= TASK DETAILS =
An exact copy of every entry below is required, and no picture may appear in it.

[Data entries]
Content starts

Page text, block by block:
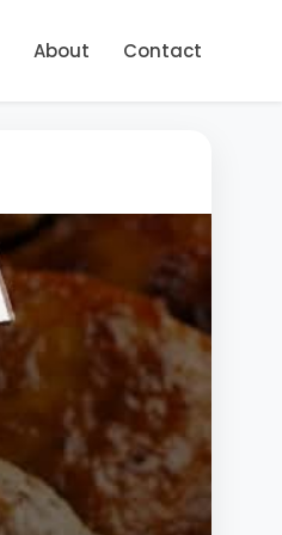
About Contact
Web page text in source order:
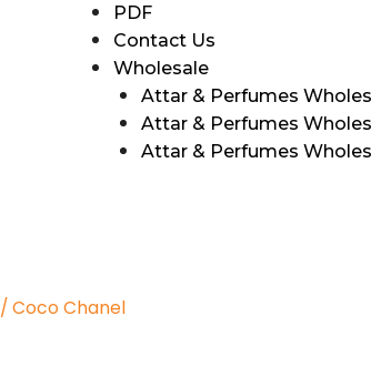
PDF
Contact Us
Wholesale
Attar & Perfumes
Attar & Perfumes
Attar & Perfumes
/ Coco Chanel
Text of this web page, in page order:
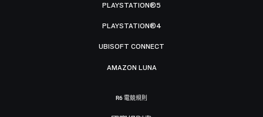
PLAYSTATION®5
PLAYSTATION®4
UBISOFT CONNECT
AMAZON LUNA
R6 電競規則
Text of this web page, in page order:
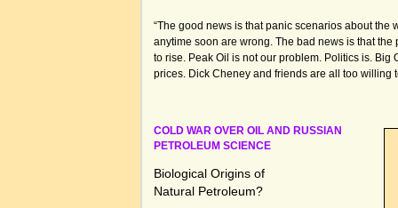
“The good news is that panic scenarios about the
anytime soon are wrong. The bad news is that
to rise. Peak Oil is not our problem. Politics is. Big
prices. Dick Cheney and friends are all too willing
COLD WAR OVER OIL AND RUSSIAN
PETROLEUM SCIENCE
Biological Origins of
Natural Petroleum?
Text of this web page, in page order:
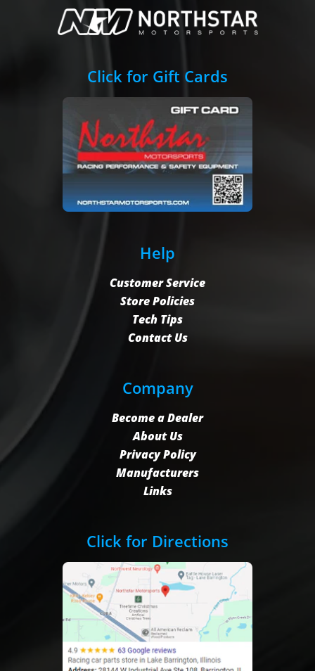
Click for Gift Cards
Help
Customer Service
Store Policies
Tech Tips
Contact Us
Company
Become a Dealer
About Us
Privacy Policy
Manufacturers
Links
Click for Directions
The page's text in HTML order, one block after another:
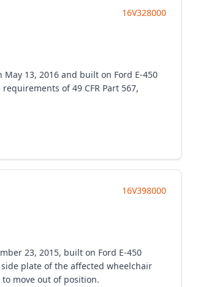
16V328000
13, 2016 and built on Ford E-450
of 49 CFR Part 567,
16V398000
23, 2015, built on Ford E-450
plate of the affected wheelchair
move out of position.
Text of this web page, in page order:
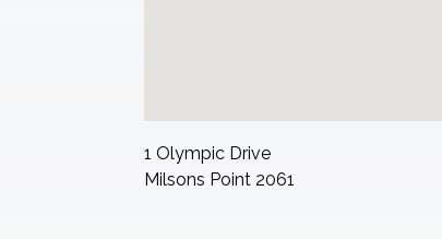
1 Olympic Drive
Milsons Point 2061
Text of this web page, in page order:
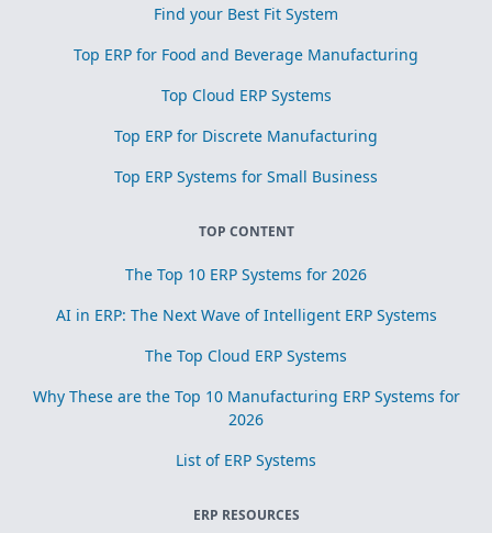
Find your Best Fit System
Top ERP for Food and Beverage Manufacturing
Top Cloud ERP Systems
Top ERP for Discrete Manufacturing
Top ERP Systems for Small Business
TOP CONTENT
The Top 10 ERP Systems for 2026
AI in ERP: The Next Wave of Intelligent ERP Systems
The Top Cloud ERP Systems
Why These are the Top 10 Manufacturing ERP Systems for
2026
List of ERP Systems
ERP RESOURCES
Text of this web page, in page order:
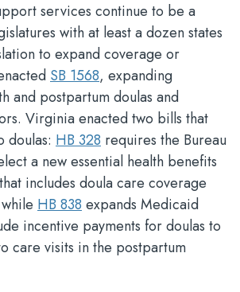
services continue to be a
with at least a dozen states
to expand coverage or
SB 1568, expanding
and postpartum doulas and
Virginia enacted two bills that
doulas: HB 328 requires the Bureau
a new essential health benefits
includes doula care coverage
HB 838expands Medicaid
incentive payments for doulas to
care visits in the postpartum
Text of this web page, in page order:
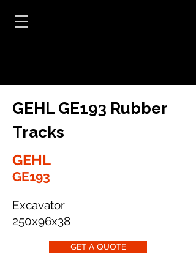
GEHL GE193 Rubber
Tracks
GEHL
GE193
Excavator
250x96x38
GET A QUOTE
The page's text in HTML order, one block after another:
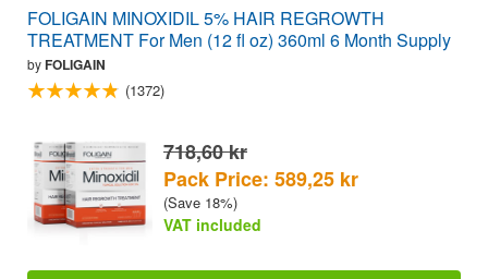
FOLIGAIN MINOXIDIL 5% HAIR REGROWTH
TREATMENT For Men (12 fl oz) 360ml 6 Month Supply
byFOLIGAIN
(1372)
718,60 kr
Pack Price: 589,25 kr
(Save 18%)
VAT included
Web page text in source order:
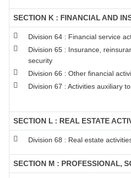
SECTION K : FINANCIAL AND
Division 64 : Financial service
Division 65 : Insurance,
security
Division 66 : Other financial
Division 67 : Activities auxiliary
SECTION L : REAL ESTATE
Division 68 : Real estate
SECTION M : PROFESSIONAL,
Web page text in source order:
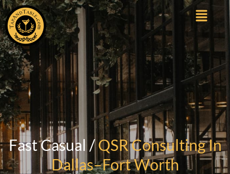
Fast Casual / QSR Consulting In
Dallas–Fort Worth
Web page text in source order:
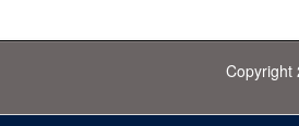
Copyright
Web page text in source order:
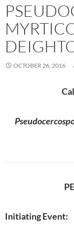
OCTOBER 26, 2016
Initiating Event:
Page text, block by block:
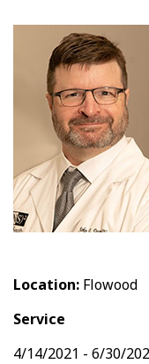
Location: Flowood
Service
4/14/2021 - 6/30/
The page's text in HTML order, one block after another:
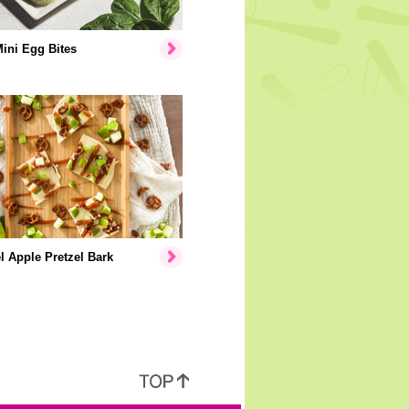
Egg Bites
Apple Pretzel Bark
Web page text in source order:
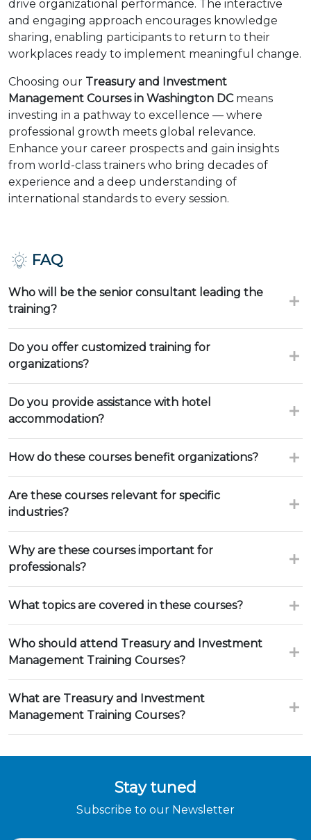
drive organizational performance. The interactive
and engaging approach encourages knowledge
sharing, enabling participants to return to their
workplaces ready to implement meaningful change.
Choosing our Treasury and Investment
Management Courses in Washington DCmeans
investing in a pathway to excellence — where
professional growth meets global relevance.
Enhance your career prospects and gain insights
from world-class trainers who bring decades of
experience and a deep understanding of
international standards to every session.
FAQ
Who will be the senior consultant leading the
training?
Do you offer customized training for
organizations?
Do you provide assistance with hotel
accommodation?
How do these courses benefit organizations?
Are these courses relevant for specific
industries?
Why are these courses important for
professionals?
What topics are covered in these courses?
Who should attend Treasury and Investment
Management Training Courses?
What are Treasury and Investment
Management Training Courses?
Stay tuned
Subscribe to our Newsletter
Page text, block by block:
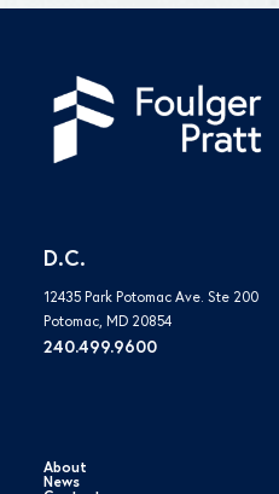
D.C.
12435 Park Potomac Ave. Ste 200
Potomac, MD 20854
240.499.9600
About
News
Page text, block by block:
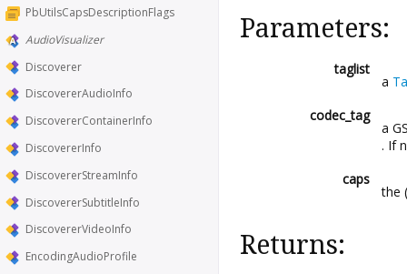
PbUtilsCapsDescriptionFlags
AudioVisualizer
Discoverer
DiscovererAudioInfo
DiscovererContainerInfo
DiscovererInfo
DiscovererStreamInfo
DiscovererSubtitleInfo
DiscovererVideoInfo
EncodingAudioProfile
Parameters:
taglist
a
codec_tag
a
. If
caps
the
Returns:
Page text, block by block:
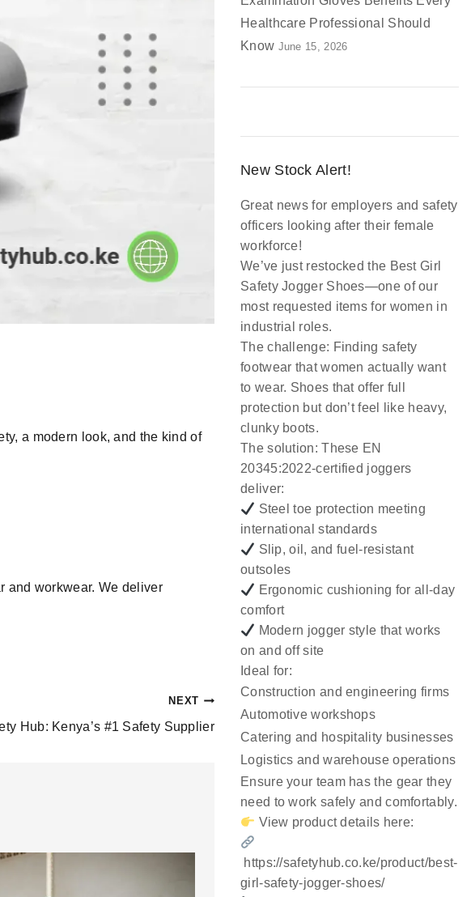
, a modern look,and the kind of
and workwear. We deliver
NEXT
Hub: Kenya’s #1 Safety Supplier
Healthcare Professional Should
Know June 15, 2026
New Stock Alert!
Great news for employers and safety
officers looking after their female
workforce!
We’ve just restocked the Best Girl
Safety Jogger Shoes—one of our
most requested items for women in
industrial roles.
The challenge: Finding safety
footwear that women actually want
to wear. Shoes that offer full
protection but don’t feel like heavy,
clunky boots.
The solution: These EN
20345:2022-certified joggers
deliver:
Steel toe protection meeting
international standards
Slip, oil, and fuel-resistant
outsoles
Ergonomic cushioning for all-day
comfort
Modern jogger style that works
on and off site
Ideal for:
Construction and engineering firms
Automotive workshops
Catering and hospitality businesses
Logistics and warehouse operations
Ensure your team has the gear they
need to work safely and comfortably.
View product details here:
https://safetyhub.co.ke/product/best-
girl-safety-jogger-shoes/
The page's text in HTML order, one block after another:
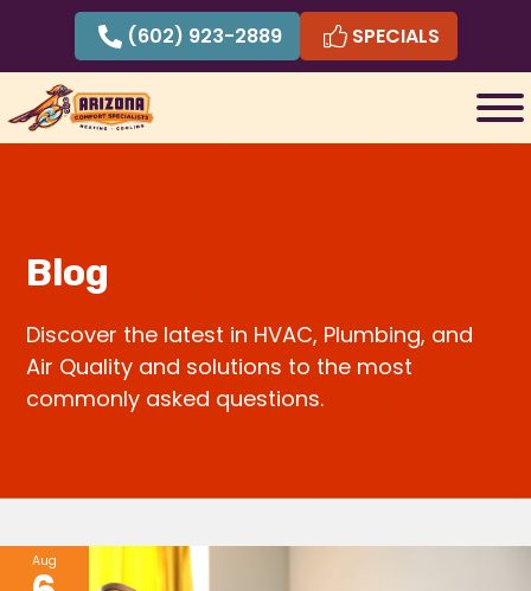
content
(602) 923-2889 SPECIALS
Blog
Discover the latest in HVAC, Plumbing, and
Air Quality and solutions to the most
commonly asked questions.
Aug

Content ends

= EXPECTED ANSWER =
Page text, block by block:
About Contact
Web page text in source order:
PDF
Contact Us
Wholesale
Attar & Perfumes
Attar & Perfumes
Attar & Perfumes
/ Coco Chanel
Text of this web page, in page order:
PLAYSTATION®5
PLAYSTATION®4
UBISOFT CONNECT
AMAZON LUNA
R6 電競規則
Text of this web page, in page order:
“The good news is that panic scenarios about the
anytime soon are wrong. The bad news is that
to rise. Peak Oil is not our problem. Politics is. Big
prices. Dick Cheney and friends are all too willing
COLD WAR OVER OIL AND RUSSIAN
PETROLEUM SCIENCE
Biological Origins of
Natural Petroleum?
Text of this web page, in page order:
Click for Gift Cards
Help
Customer Service
Store Policies
Tech Tips
Contact Us
Company
Become a Dealer
About Us
Privacy Policy
Manufacturers
Links
Click for Directions
The page's text in HTML order, one block after another:
16V328000
13, 2016 and built on Ford E-450
of 49 CFR Part 567,
16V398000
23, 2015, built on Ford E-450
plate of the affected wheelchair
move out of position.
Text of this web page, in page order:
1 Olympic Drive
Milsons Point 2061
Text of this web page, in page order:
Find your Best Fit System
Top ERP for Food and Beverage Manufacturing
Top Cloud ERP Systems
Top ERP for Discrete Manufacturing
Top ERP Systems for Small Business
TOP CONTENT
The Top 10 ERP Systems for 2026
AI in ERP: The Next Wave of Intelligent ERP Systems
The Top Cloud ERP Systems
Why These are the Top 10 Manufacturing ERP Systems for
2026
List of ERP Systems
ERP RESOURCES
Text of this web page, in page order:
services continue to be a
with at least a dozen states
to expand coverage or
SB 1568, expanding
and postpartum doulas and
Virginia enacted two bills that
doulas: HB 328 requires the Bureau
a new essential health benefits
includes doula care coverage
HB 838expands Medicaid
incentive payments for doulas to
care visits in the postpartum
Text of this web page, in page order:
GEHL GE193 Rubber
Tracks
GEHL
GE193
Excavator
250x96x38
GET A QUOTE
The page's text in HTML order, one block after another:
FOLIGAIN MINOXIDIL 5% HAIR REGROWTH
TREATMENT For Men (12 fl oz) 360ml 6 Month Supply
byFOLIGAIN
(1372)
718,60 kr
Pack Price: 589,25 kr
(Save 18%)
VAT included
Web page text in source order:
SECTION K : FINANCIAL AND
Division 64 : Financial service
Division 65 : Insurance,
security
Division 66 : Other financial
Division 67 : Activities auxiliary
SECTION L : REAL ESTATE
Division 68 : Real estate
SECTION M : PROFESSIONAL,
Web page text in source order:
Fast Casual / QSR Consulting In
Dallas–Fort Worth
Web page text in source order:
Copyright
Web page text in source order:
OCTOBER 26, 2016
Initiating Event:
Page text, block by block:
Location: Flowood
Service
4/14/2021 - 6/30/
The page's text in HTML order, one block after another:
Egg Bites
Apple Pretzel Bark
Web page text in source order:
drive organizational performance. The interactive
and engaging approach encourages knowledge
sharing, enabling participants to return to their
workplaces ready to implement meaningful change.
Choosing our Treasury and Investment
Management Courses in Washington DCmeans
investing in a pathway to excellence — where
professional growth meets global relevance.
Enhance your career prospects and gain insights
from world-class trainers who bring decades of
experience and a deep understanding of
international standards to every session.
FAQ
Who will be the senior consultant leading the
training?
Do you offer customized training for
organizations?
Do you provide assistance with hotel
accommodation?
How do these courses benefit organizations?
Are these courses relevant for specific
industries?
Why are these courses important for
professionals?
What topics are covered in these courses?
Who should attend Treasury and Investment
Management Training Courses?
What are Treasury and Investment
Management Training Courses?
Stay tuned
Subscribe to our Newsletter
Page text, block by block:
D.C.
12435 Park Potomac Ave. Ste 200
Potomac, MD 20854
240.499.9600
About
News
Page text, block by block:
PbUtilsCapsDescriptionFlags
AudioVisualizer
Discoverer
DiscovererAudioInfo
DiscovererContainerInfo
DiscovererInfo
DiscovererStreamInfo
DiscovererSubtitleInfo
DiscovererVideoInfo
EncodingAudioProfile
Parameters:
taglist
a
codec_tag
a
. If
caps
the
Returns:
Page text, block by block:
, a modern look,and the kind of
and workwear. We deliver
NEXT
Hub: Kenya’s #1 Safety Supplier
Healthcare Professional Should
Know June 15, 2026
New Stock Alert!
Great news for employers and safety
officers looking after their female
workforce!
We’ve just restocked the Best Girl
Safety Jogger Shoes—one of our
most requested items for women in
industrial roles.
The challenge: Finding safety
footwear that women actually want
to wear. Shoes that offer full
protection but don’t feel like heavy,
clunky boots.
The solution: These EN
20345:2022-certified joggers
deliver:
Steel toe protection meeting
international standards
Slip, oil, and fuel-resistant
outsoles
Ergonomic cushioning for all-day
comfort
Modern jogger style that works
on and off site
Ideal for:
Construction and engineering firms
Automotive workshops
Catering and hospitality businesses
Logistics and warehouse operations
Ensure your team has the gear they
need to work safely and comfortably.
View product details here:
https://safetyhub.co.ke/product/best-
girl-safety-jogger-shoes/
The page's text in HTML order, one block after another:
content
(602) 923-2889 SPECIALS
Blog
Discover the latest in HVAC, Plumbing, and
Air Quality and solutions to the most
commonly asked questions.
Aug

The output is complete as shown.